We’d vented about Rowan’s and Vali’s relationship. Zara shared her own frustrations of an ex-friend of hers– A friend who had, because of an abusive and cheating boyfriend, had been isolating from her friends and spreading vicious lies about Arkady and Rowan. As it turned out, this was Spectre– whose partner was misgendered as a guy by Zara repeatedly and had never cheated. The vicious lies were that Rowan was repeatedly pressuring Spectre’s alters into a threesome with themself and Arkady– which– considering myself and a third system has all experienced that sort of sexual pressure from Rowan– weren’t lies. But I couldn’t know that at the time.

It’s amazing how often my future fate played out in the background of my naivety before the other shoe finally dropped. But it wasn’t only interrupting dates. It was poisoning the quality time we had.

See, Rowan had anxiety over syringes, as the needlepoint contained iron, and of course, they were a faerie. They generally had to have assistance when doing their weekly hormone shot, which, isn’t itself, all that uncommon. Arkady usually volunteered. On this particular night, we had a date planned later on of watching Netflix and drinking wine. When Rowan was mentally preparing to get their hormone injection, Arkady was giving them gentle encouragements. “It’ll be quick, love. I’ll walk you through breathing through it, it’ll be fine.”

After a few minutes of this, Rowan snapped, “I feel like you just want me to hurry up so you can go on your date with Xanthe.” They spat ‘your date with Xanthe’ as if Arkady was heartlessly abandoning them to blow their savings on gambling.

Arkady looked stung. I was stuck thinking about how much of an asshole Rowan could be under the influence of the Gaslamp effect. Vali sat at their side, petting their hair like an 80’s villain with a cat.

13 Evil villains who own cats – SheKnows
“Yes, my pet, let’s work together on this one.”

“No, I’m just… trying to help,” Arkady said in a plainly wounded tone. “I don’t like that you assumed–”

Rowan had an odd– and in hindsight, irritating– habit of staring into space and tonelessly announcing, “I’m feeling overwhelmed!” and opting out of any further consequences on the issue. And they did just that.

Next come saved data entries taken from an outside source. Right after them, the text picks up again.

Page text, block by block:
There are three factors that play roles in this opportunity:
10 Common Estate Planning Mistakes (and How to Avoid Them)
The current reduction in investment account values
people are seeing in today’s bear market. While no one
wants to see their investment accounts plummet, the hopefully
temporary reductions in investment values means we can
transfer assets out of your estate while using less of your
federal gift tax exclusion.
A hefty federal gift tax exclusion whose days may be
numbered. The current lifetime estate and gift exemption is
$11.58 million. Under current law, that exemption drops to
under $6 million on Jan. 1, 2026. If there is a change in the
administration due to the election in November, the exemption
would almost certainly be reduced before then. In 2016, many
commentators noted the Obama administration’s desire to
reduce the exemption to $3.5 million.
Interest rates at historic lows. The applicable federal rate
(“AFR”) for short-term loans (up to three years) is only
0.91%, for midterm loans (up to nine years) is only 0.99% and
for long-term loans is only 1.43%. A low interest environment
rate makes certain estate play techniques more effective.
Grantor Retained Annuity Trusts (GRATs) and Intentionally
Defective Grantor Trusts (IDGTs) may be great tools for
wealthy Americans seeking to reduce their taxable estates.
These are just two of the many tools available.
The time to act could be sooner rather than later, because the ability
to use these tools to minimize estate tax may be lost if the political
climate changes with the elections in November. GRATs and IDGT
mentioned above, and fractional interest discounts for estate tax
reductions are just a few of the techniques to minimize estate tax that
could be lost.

Unsurprisingly, Arkady’s and my romance was limited to him brooding silently with the occasional injection of venom towards Vali. It was only one moment of Rowan apparently dangling on Vali’s puppet strings and the entire night went down the drain.

And I was quickly feeling over it.

At the time, I thought I was being selfish. It was Arkady who couldn’t keep his cool, Arkady that was clearly suffering the most from this. But jesus, I’d just given up everything I’d built in the ashes of trauma to make an absurd leap of faith and then it had all seemed to start falling apart just after I’d made the decision. I had no connections in the area that were not through these people and I was dependent on Rowan, whose personality and code of ethics were lately only gained through sexual transmission. I wasn’t able to explore this new city without worrying that Arkady, Vali, and Rowan were going to triple suicide as I took a walk. Everything that they had promised that they couldn’t wait to show me– Mt. Hope, the subway tunnels– all forgotten along with getting me a house key. Not only that, but it was a trigger metropolis that seemed specifically catered to fuck with me.

And I was an untreated, undiagnosed system that was being told that it was all magic, past lives, and channeling.

Vali also seemed so bound and determined to mimic Kirra at every turn. From his methods, to his orange hair, to the feverish ruby lighting of his room, he may as well have been method acting. And when the fourth date in a row was interrupted by another one of Rowan’s panic attacks, it had Arkady and I both summoned there in that oozing red sore Vali had turned the attic into.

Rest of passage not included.